In the 2018 season, Harper (Washington Nationals) recorded .249/.393/.496 batting average, on base percentage and slugging percentage with 34 home runs. His on-base plus slugging percentage of .889 also adds to his offensive value. This was considered a “down year” for Harper by his standards, but he is still a top-tier talent in the game.
Machado (Baltimore Orioles and Los Angeles Dodgers) had a similar looking year, recording .297/.376/.538 with 37 home runs and a high .905 OBPS. Both players were elected to the 2018 All-Star Game, with Machado named the starting shortstop.
Statistics aside, the deciding factors for both players include salary and the longevity of the contract that is to be signed. Harper turned down a deal at the end of the regular season from the Washington Nationals of approximately $300 million over 10 years, according to The Washington Post. His agent, Scott Boras, continues to push for a $400 million contract for his client. Machado is looking for a similar price tag.
If Harper or Machado signs a deal of this magnitude, it would make either athlete the highestpaid player in Major League Baseball history. This would surpass outfielder Giancarlo Stanton, who currently holds that title after inking a 13-year, $325 million contract with the Marlins, according to MLB.com.
As time until the spring training report date dwindles down, the stress behind the undecided contracts for each player magnifies. Even though it is late into the offseason, many teams are still interested in signing Harper or Machado. Currently, the Phillies are considered the strongest contenders for landing either player.
“I have confidence we’ve put our best foot forward with these guys,” Phillies General Manager Matt Klentak said in an interview with NBC Sports on Jan. 30. “Our job as management is to be patient and understand the ebbs and flows of the free agency and be ready to strike whenever that time is.”
Lately, the Padres have been expressing high interest in Harper over Machado, despite the obvious need at 3B for this ballclub. General Manager A.J. Preller met with Harper on Jan. 31 in Las Vegas to discuss their interest in the outfielder.
“Padres ownership is said to view Bryce Harper as a business/marketing opportunity,” tweeted Jon Heyman of MLB Network Insider.
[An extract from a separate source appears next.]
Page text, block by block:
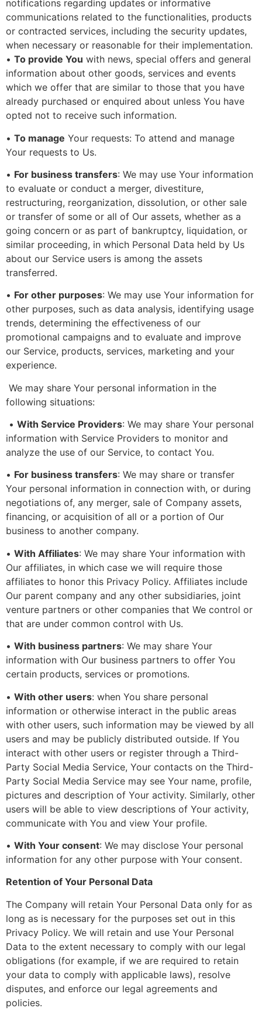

Not only is Harper a standout on the field, but he would also be utilized as a marketing opportunity for the club.
The White Sox are also in the running for either top-tier player.
“They are in pursuit of both, although never mentioning either one by name,” said Chicago White Sox reporter Scott Merkin late December. “They certainly have the payroll flexibility to do so, by design, with this offseason as a target.”
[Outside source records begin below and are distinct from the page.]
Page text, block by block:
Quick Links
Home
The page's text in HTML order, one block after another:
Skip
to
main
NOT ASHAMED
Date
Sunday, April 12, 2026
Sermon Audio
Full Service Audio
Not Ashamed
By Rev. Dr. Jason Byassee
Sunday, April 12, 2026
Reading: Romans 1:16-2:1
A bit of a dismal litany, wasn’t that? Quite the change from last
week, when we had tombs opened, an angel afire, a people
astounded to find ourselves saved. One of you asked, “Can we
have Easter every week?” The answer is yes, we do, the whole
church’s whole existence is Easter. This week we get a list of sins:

The Chicago White Sox had the third worst record in the league in 2018, losing 100 games. Obtaining Harper and Machado, who are considered to be “franchise-changing players” could turn things around for the Sox in 2019. With approximately one week until the 2019 spring training season begins, Bryce Harper and Manny Machado could be moments away from picking their new homes—redefining this year’s competition in Major League Baseball.